I got lots of advice when I caught the poverty. I got it from people that I figure would lay down and die if they were in my place. They are clarks and tollbooth operators and sleep at work whether their eyes are open or not, and wonder aloud why I didn’t just find a featherbed like they did. What’s wrong with you? Why don’t you find one now?
They shun us, now. It’s not in the front of their head, it’s way in the reptile back, but the decision is the same: They might catch the poverty from us. Best find a way to forget our phone number. You knew it well enough when you needed things from us. But now we must be lonely because it is the only way others can deal with it.

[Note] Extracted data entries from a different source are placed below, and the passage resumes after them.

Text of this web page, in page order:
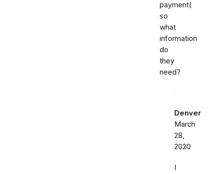
payment(
so
what
information
do
they
need?
Denver
March
28,
2020
I
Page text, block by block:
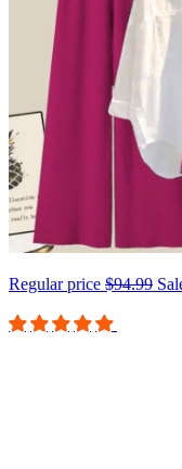
Regular price $94.99
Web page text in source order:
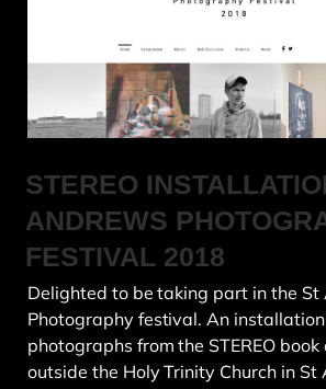
STEREO
ANDREWS
FESTIVAL 2018
Delighted to be taking part in the St
Photography festival. An
photographs from the STEREO book
outside the Holy Trinity Church in
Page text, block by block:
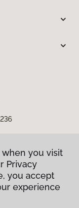
you visit
Privacy
you accept
experience
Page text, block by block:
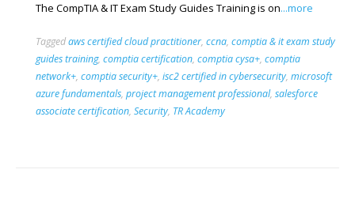
The CompTIA & IT Exam Study Guides Training is on...more
Taggedaws certified cloud practitioner, ccna, comptia & it exam study
guides training, comptia certification, comptia cysa+, comptia
network+, comptia security+, isc2 certified in cybersecurity, microsoft
azure fundamentals, project management professional, salesforce
associate certification, Security, TR Academy
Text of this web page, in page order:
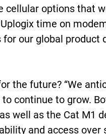
cellular options that
time on
our global product
the future? “We
continue to grow.
well as the Cat M1
and access over
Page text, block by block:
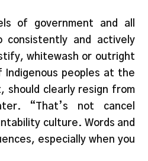
of government and all
consistently and actively
whitewash or outright
Indigenous peoples at the
should clearly resign from
“That’s not cancel
culture. Words and
especially when you
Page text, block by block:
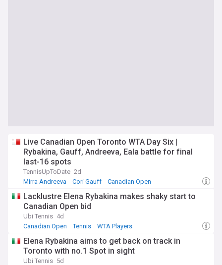
Live Canadian Open Toronto WTA Day Six |
Rybakina, Gauff, Andreeva, Eala battle for final
last-16 spots
TennisUpToDate 2d
Mirra Andreeva
Cori Gauff Canadian Open
Lacklustre Elena Rybakina makes shaky start to
Canadian Open bid
Ubi Tennis 4d
Canadian Open
Tennis WTA Players
Elena Rybakina aims to get back on track in
Toronto with no.1 Spot in sight
Ubi Tennis 5d
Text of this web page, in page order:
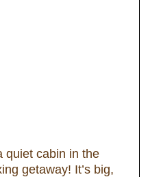
quiet cabin in the
getaway! It’s big,
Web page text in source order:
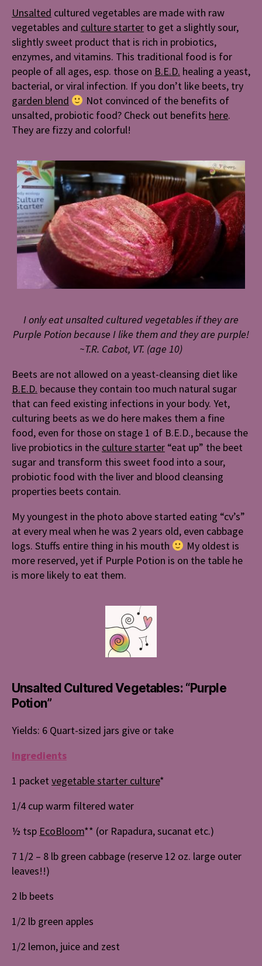
Unsalted cultured vegetables are made with raw
vegetables and culture starter to get a slightly sour,
slightly sweet product that is rich in probiotics,
enzymes, and vitamins. This traditional food is for
people of all ages, esp. those on B.E.D. healing a yeast,
bacterial, or viral infection. If you don’t like beets, try
garden blend
Not convinced of the benefits of
unsalted, probiotic food? Check out benefits here.
They are fizzy and colorful!
I only eat unsalted cultured vegetables if they are
Purple Potion because I like them and they are purple!
~T.R. Cabot, VT. (age 10)
Beets are not allowed on a yeast-cleansing diet like
B.E.D. because they contain too much natural sugar
that can feed existing infections in your body. Yet,
culturing beets as we do here makes them a fine
food, even for those on stage 1 of B.E.D., because the
live probiotics in the culture starter “eat up” the beet
sugar and transform this sweet food into a sour,
probiotic food with the liver and blood cleansing
properties beets contain.
My youngest in the photo above started eating “cv’s”
at every meal when he was 2 years old, even cabbage
logs. Stuffs entire thing in his mouth
My oldest is
more reserved, yet if Purple Potion is on the table he
is more likely to eat them.
Unsalted Cultured Vegetables: “Purple
Potion”
Yields: 6 Quart-sized jars give or take
Ingredients
1 packet vegetable starter culture*
1/4 cup warm filtered water
½ tsp EcoBloom** (or Rapadura, sucanat etc.)
7 1/2 – 8 lb green cabbage (reserve 12 oz. large outer
leaves!!)
2 lb beets
1/2 lb green apples
1/2 lemon, juice and zest
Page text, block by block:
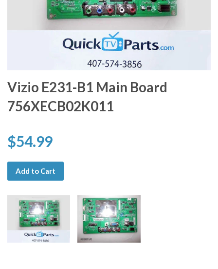
Vizio E231-B1 Main Board
756XECB02K011
$54.99
Add to Cart

The splinter isn’t just a companion. He is a good friend. He talks to me about important matters. Life, death, pain, resolution, patience, risk — even kindness, because the same machine that delivered a sliver can take a finger; a limb; a life. But it can deliver a living, too, if you learn to get along with it.
I’d be all alone more than I’d like without this little bit of pinus strobus. I know he’ll stay with me until I don’t need him anymore, and then he’ll go. He won’t make a big deal of leaving, either; one day I’ll just notice that my thumb used to hurt, and now it doesn’t.
I always remember kindnesses paid to me. I’ll remember every splinter.